* **Work to complete**
Only the lines from the line containing "Why the German" to the end of the records, both included, belong in the answer, copied exactly.

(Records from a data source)

>>

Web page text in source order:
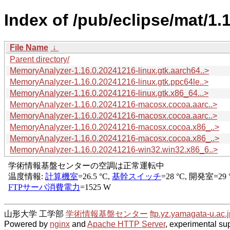
Index of /pub/eclipse/mat/
File Name ↓
Parent directory/
MemoryAnalyzer-1.16.0.20241216-linux.gtk.aarch64..>
MemoryAnalyzer-1.16.0.20241216-linux.gtk.ppc64le..>
MemoryAnalyzer-1.16.0.20241216-linux.gtk.x86_64...>
MemoryAnalyzer-1.16.0.20241216-macosx.cocoa.aarc..>
MemoryAnalyzer-1.16.0.20241216-macosx.cocoa.aarc..>
MemoryAnalyzer-1.16.0.20241216-macosx.cocoa.x86_..>
MemoryAnalyzer-1.16.0.20241216-macosx.cocoa.x86_..>
MemoryAnalyzer-1.16.0.20241216-win32.win32.x86_6..>
山形大学 工学部 学術情報基盤センター ftp.yz.yamagata-
Powered by nginx and Apache HTTP Server, experimental
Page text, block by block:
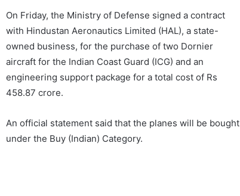
On Friday, the Ministry of Defense signed a contract
with Hindustan Aeronautics Limited (HAL), a state-
owned business, for the purchase of two Dornier
aircraft for the Indian Coast Guard (ICG) and an
engineering support package for a total cost of Rs
458.87 crore.
An official statement said that the planes will be bought
under the Buy (Indian) Category.
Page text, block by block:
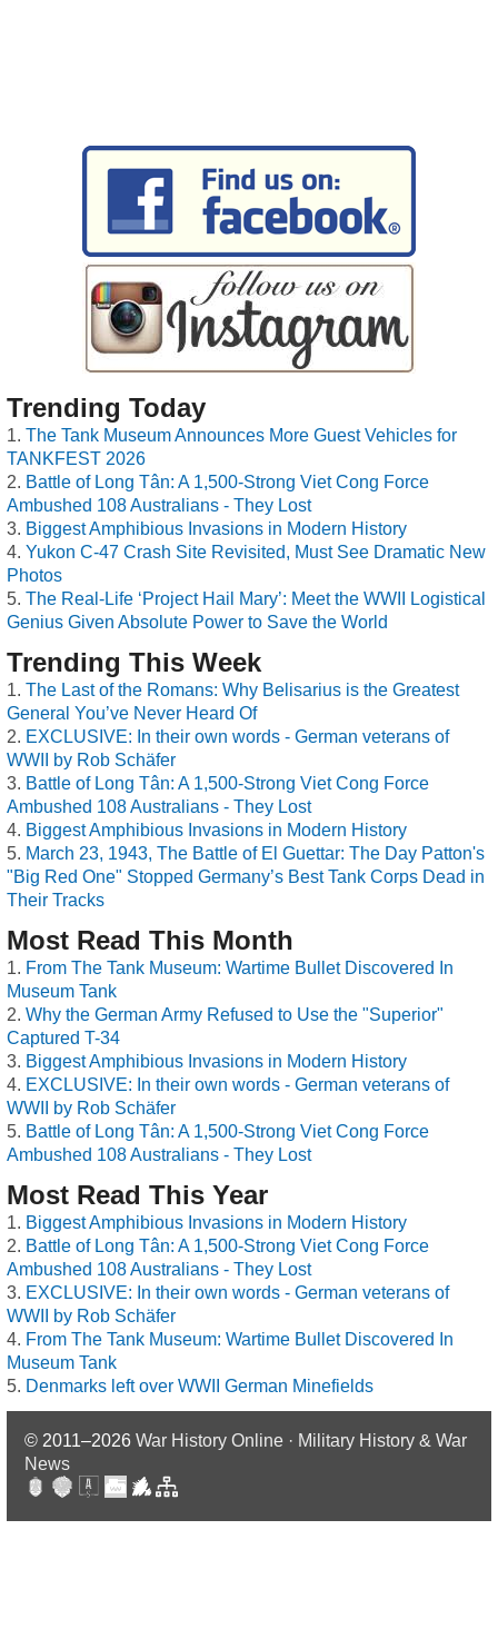
Trending Today
The Tank Museum Announces More Guest Vehicles for
TANKFEST 2026
Battle of Long Tân: A 1,500-Strong Viet Cong Force
Ambushed 108 Australians - They Lost
Biggest Amphibious Invasions in Modern History
Yukon C-47 Crash Site Revisited, Must See Dramatic New
Photos
The Real-Life ‘Project Hail Mary’: Meet the WWII Logistical
Genius Given Absolute Power to Save the World
Trending This Week
The Last of the Romans: Why Belisarius is the Greatest
General You’ve Never Heard Of
EXCLUSIVE: In their own words - German veterans of
WWII by Rob Schäfer
Battle of Long Tân: A 1,500-Strong Viet Cong Force
Ambushed 108 Australians - They Lost
Biggest Amphibious Invasions in Modern History
March 23, 1943, The Battle of El Guettar: The Day Patton's
"Big Red One" Stopped Germany’s Best Tank Corps Dead in
Their Tracks
Most Read This Month
From The Tank Museum: Wartime Bullet Discovered In
Museum Tank
Why the German Army Refused to Use the "Superior"
Captured T-34
Biggest Amphibious Invasions in Modern History
EXCLUSIVE: In their own words - German veterans of
WWII by Rob Schäfer
Battle of Long Tân: A 1,500-Strong Viet Cong Force
Ambushed 108 Australians - They Lost
Most Read This Year
Biggest Amphibious Invasions in Modern History
Battle of Long Tân: A 1,500-Strong Viet Cong Force
Ambushed 108 Australians - They Lost
EXCLUSIVE: In their own words - German veterans of
WWII by Rob Schäfer
From The Tank Museum: Wartime Bullet Discovered In
Museum Tank
Denmarks left over WWII German Minefields
© 2011–2026 War History Online · Military History & War
News

<<

* **Output of the exercise**
Why the German Army Refused to Use the "Superior"
Captured T-34
Biggest Amphibious Invasions in Modern History
EXCLUSIVE: In their own words - German veterans of
WWII by Rob Schäfer
Battle of Long Tân: A 1,500-Strong Viet Cong Force
Ambushed 108 Australians - They Lost
Most Read This Year
Biggest Amphibious Invasions in Modern History
Battle of Long Tân: A 1,500-Strong Viet Cong Force
Ambushed 108 Australians - They Lost
EXCLUSIVE: In their own words - German veterans of
WWII by Rob Schäfer
From The Tank Museum: Wartime Bullet Discovered In
Museum Tank
Denmarks left over WWII German Minefields
© 2011–2026 War History Online · Military History & War
News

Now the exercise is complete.